Allo stesso tempo anche la loro vicinanza storica all’Europa è innegabile. Affacciandosi sul Mar Baltico, sono forti i legami con i Paesi del Nord Europa e con la Germania. Legame, in particolare con quest’ultima, confermato dalla forte presenza dei protestanti in Estonia e in Lettonia, rispettivamente il 12,02% e il 36,2%.

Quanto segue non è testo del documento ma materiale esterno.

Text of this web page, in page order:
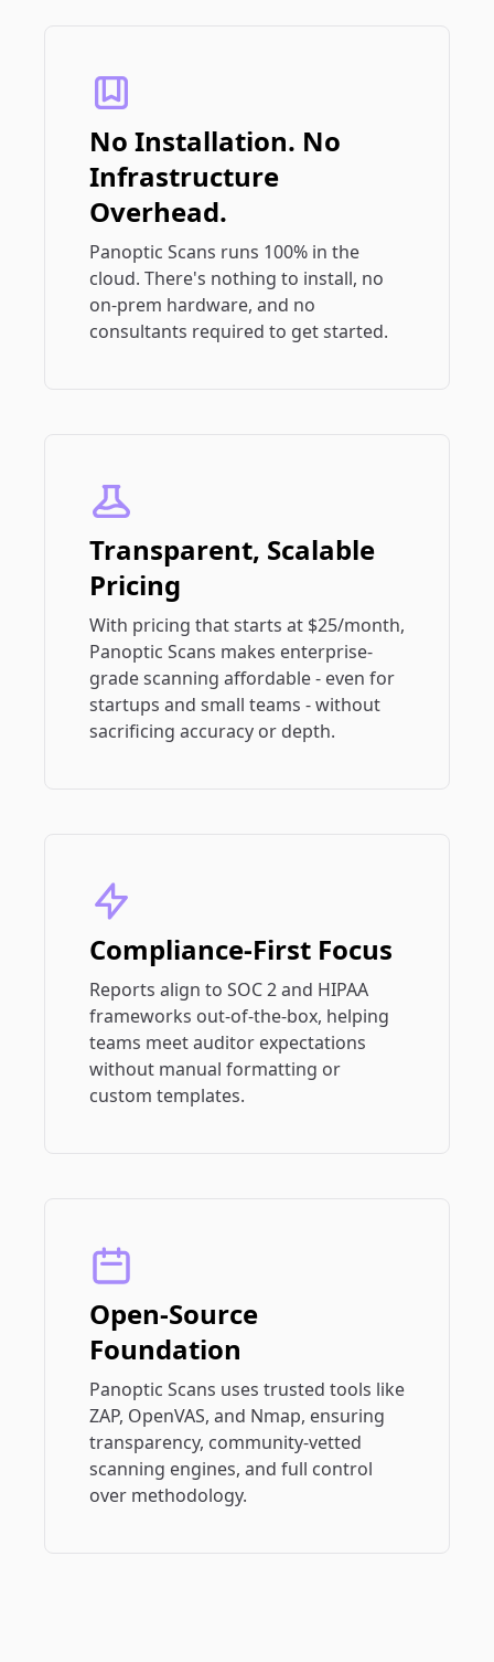
No Installation. No
Infrastructure
Overhead.
Panoptic Scans runs 100% in the
cloud. There's nothing to install, no
on-prem hardware, and no
consultants required to get started.
Transparent, Scalable
Pricing
With pricing that starts at $25/month,
Panoptic Scans makes enterprise-
grade scanning affordable - even for
startups and small teams - without
sacrificing accuracy or depth.
Compliance-First Focus
Reports align to SOC 2 and HIPAA
frameworks out-of-the-box, helping
teams meet auditor expectations
without manual formatting or
custom templates.
Open-Source
Foundation
Panoptic Scans uses trusted tools like
ZAP, OpenVAS, and Nmap, ensuring
transparency, community-vetted
scanning engines, and full control
over methodology.

Questa doppia natura si riflette anche nelle relazioni politico-economiche. Membri della NATO dal 2003 e dell’Unione Europea dal 2004, i Paesi Baltici continuano a intrattenere importanti rapporti economici con la Russia, che resta il loro principale partner e la cui presenza è molto forte soprattutto nelle città portuali di Riga e Tallinn. Tuttavia questo rapporto è segnato da una forte diffidenza.
La Russia, infatti, continua a vedere i Baltici come parte della sua sfera di influenza. È innegabile che, dal punto di vista strategico, giochino un ruolo particolare per Mosca, in quanto rappresentano un importante sbocco sul mar Baltico.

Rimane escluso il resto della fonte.